The Australian Transaction Reports and Analysis Centre (AUSTRAC) has expressed concerns regarding the compliance with AML/CTF regulations by crypto ATM providers. The regulator announced its intention to take action against violators, noting that the number of crypto ATMs in Australia has increased from 23 to 1651 over the past five years.
This is reported by Finway
AUSTRAC’s Warning for Crypto ATM Providers
In its statement, AUSTRAC emphasized that some crypto ATM providers may not be adhering to regulations related to anti-money laundering and counter-terrorism financing. This regulator is a government financial intelligence agency that monitors illegal activities in financial transactions.

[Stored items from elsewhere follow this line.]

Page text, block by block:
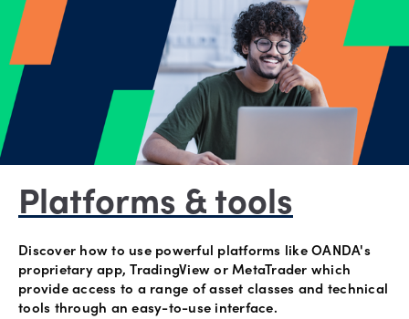
types
Explore
more
Account
Support
Business
Risk
Warning
Login
Platforms & tools
Discover how to use powerful platforms like OANDA's
proprietary app, TradingView or MetaTrader which
provide access to a range of asset classes and technical
tools through an easy-to-use interface.
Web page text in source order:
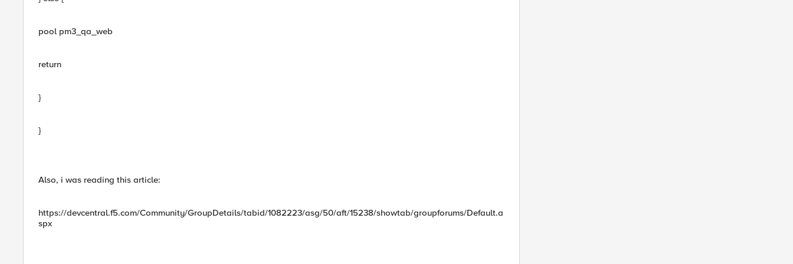
pool pm3_qa_web
return
}
}
Also, i was reading this article:
https://devcentral.f5.com/Community/GroupDetails/tabid/1082223/asg/50/aft/15238/showtab/groupforums/Default.a
spx
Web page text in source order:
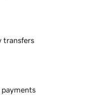
transfers
payments
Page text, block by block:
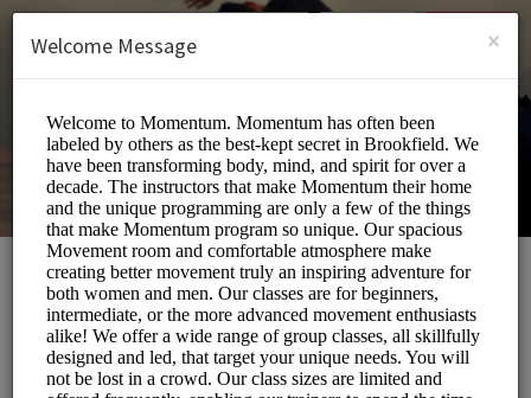
SIGN UP
Momentum Movement
Beauty and Wellness/Wellness Center
×
Welcome Message
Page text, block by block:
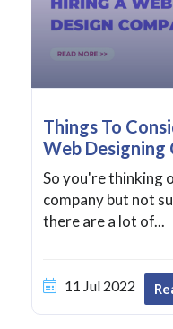
Things To
Web Designing
So you're thinking
company but not
there are a lot of...
11 Jul 2022
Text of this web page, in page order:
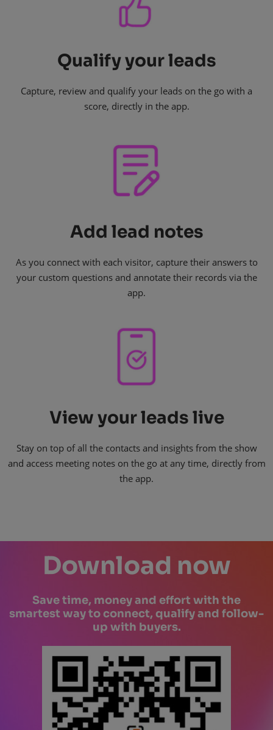
Qualify your leads
Capture, review and qualify your leads on the go with a
score, directly in the app.
Add lead notes
As you connect with each visitor, capture their answers to
your custom questions and annotate their records via the
app.
View your leads live
Stay on top of all the contacts and insights from the show
and access meeting notes on the go at any time, directly from
the app.
Download now
Save time, money and effort with the
smartest way to connect, qualify and follow-
up with buyers.​
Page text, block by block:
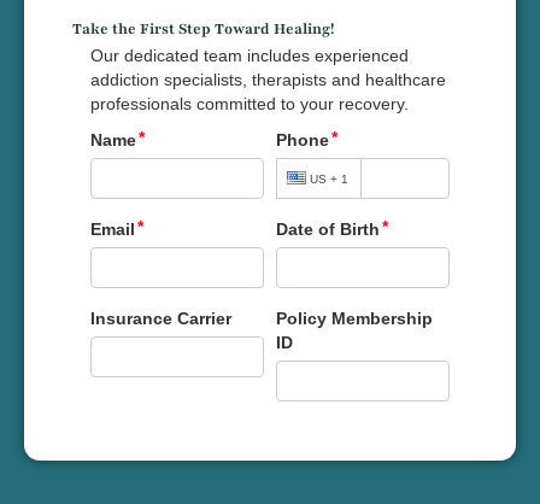
Take the First Step Toward Healing!
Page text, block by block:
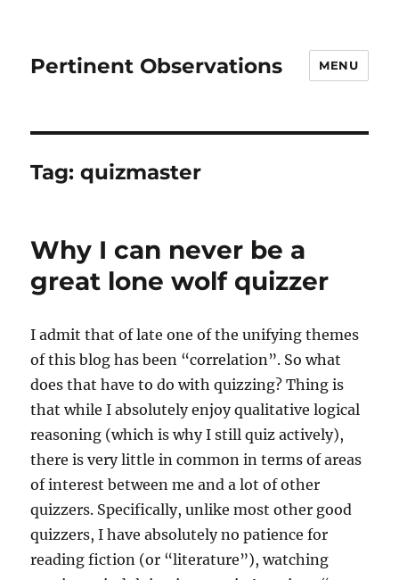
Pertinent Observations MENU
Tag:quizmaster
Why I can never be a
great lone wolf quizzer
I admit that of late one of the unifying themes
of this blog has been “correlation”. So what
does that have to do with quizzing? Thing is
that while I absolutely enjoy qualitative logical
reasoning (which is why I still quiz actively),
there is very little in common in terms of areas
of interest between me and a lot of other
quizzers. Specifically, unlike most other good
quizzers, I have absolutely no patience for
reading fiction (or “literature”), watching

In early December 2024, a task force on crypto assets was established within the agency. This new unit aims to analyze the operations of crypto ATM providers, which are part of the digital currency exchange (DCE) category. According to the Anti-Money Laundering and Counter-Terrorism Financing Act, all companies in this category must register with AUSTRAC.

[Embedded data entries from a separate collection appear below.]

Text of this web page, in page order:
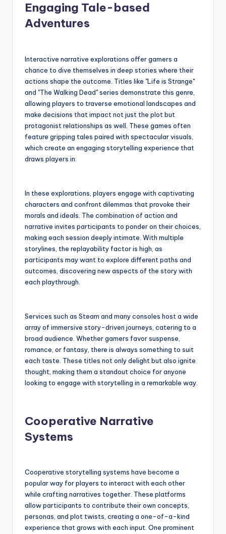
Engaging Tale-based
Adventures
Interactive narrative explorations offer gamers a
chance to dive themselves in deep stories where their
actions shape the outcome. Titles like "Life is Strange"
and "The Walking Dead" series demonstrate this genre,
allowing players to traverse emotional landscapes and
make decisions that impact not just the plot but
protagonist relationships as well. These games often
feature gripping tales paired with spectacular visuals,
which create an engaging storytelling experience that
draws players in.
In these explorations, players engage with captivating
characters and confront dilemmas that provoke their
morals and ideals. The combination of action and
narrative invites participants to ponder on their choices,
making each session deeply intimate. With multiple
storylines, the replayability factor is high, as
participants may want to explore different paths and
outcomes, discovering new aspects of the story with
each playthrough.
Services such as Steam and many consoles host a wide
array of immersive story-driven journeys, catering to a
broad audience. Whether gamers favor suspense,
romance, or fantasy, there is always something to suit
each taste. These titles not only delight but also ignite
thought, making them a standout choice for anyone
looking to engage with storytelling in a remarkable way.
Cooperative Narrative
Systems
Cooperative storytelling systems have become a
popular way for players to interact with each other
while crafting narratives together. These platforms
allow participants to contribute their own concepts,
personas, and plot twists, creating a one-of-a-kind
experience that grows with each input. One prominent
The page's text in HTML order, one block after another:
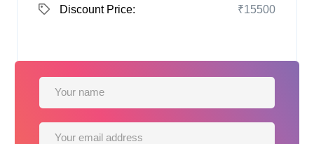
Discount Price: ₹15500
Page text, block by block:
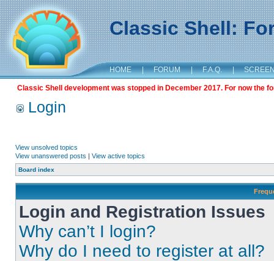
Classic Shell:
HOME | FORUM | F.A.Q. |
Classic Shell development was stopped in December 2017. For now the
Login
View unsolved topics
View unanswered posts | View active topics
Board index
Login and Registration Issues
Why can’t I login?
Why do I need to register at all?
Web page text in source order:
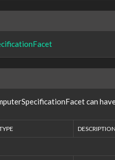
can
DESCRIPTION
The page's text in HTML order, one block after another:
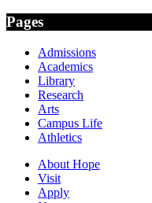
Pages
Admissions
Academics
Library
Research
Arts
Campus Life
Athletics
About Hope
Visit
Apply
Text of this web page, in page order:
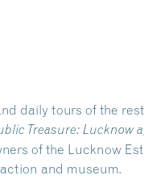
daily tours of the
Treasure: Lucknow
of the Lucknow
and museum.

Worrying Trends and Potential Risks
In a new statement, the regulator noted that the task force has identified signs of non-compliance with AML/CTF regulations among crypto ATM providers.
“Worrying trends and signs of suspicious activity have been detected, including transactions that may be related to fraud,” AUSTRAC’s publication states.

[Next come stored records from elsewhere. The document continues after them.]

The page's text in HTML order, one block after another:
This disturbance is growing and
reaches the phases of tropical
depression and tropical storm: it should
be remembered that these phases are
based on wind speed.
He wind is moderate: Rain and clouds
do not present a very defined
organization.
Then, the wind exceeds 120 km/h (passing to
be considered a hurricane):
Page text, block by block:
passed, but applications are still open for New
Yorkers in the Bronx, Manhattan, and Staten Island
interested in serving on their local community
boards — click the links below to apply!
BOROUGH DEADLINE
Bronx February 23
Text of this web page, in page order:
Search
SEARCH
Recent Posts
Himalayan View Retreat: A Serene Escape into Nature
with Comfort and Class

Centre Head Brendan Thomas emphasized that the primary task of the regulator is to ensure compliance with certain measures by crypto ATM providers. He noted that this will help minimize the risks of using such points for money laundering and other illegal activities. Thomas also added that AUSTRAC will take action against individual providers but did not disclose specific companies.
It is worth noting that Australia ranks third in the world for the number of crypto ATMs, trailing only the USA and Canada, according to data from Coin ATM Radar, with a current total of 1651 crypto ATMs in the country.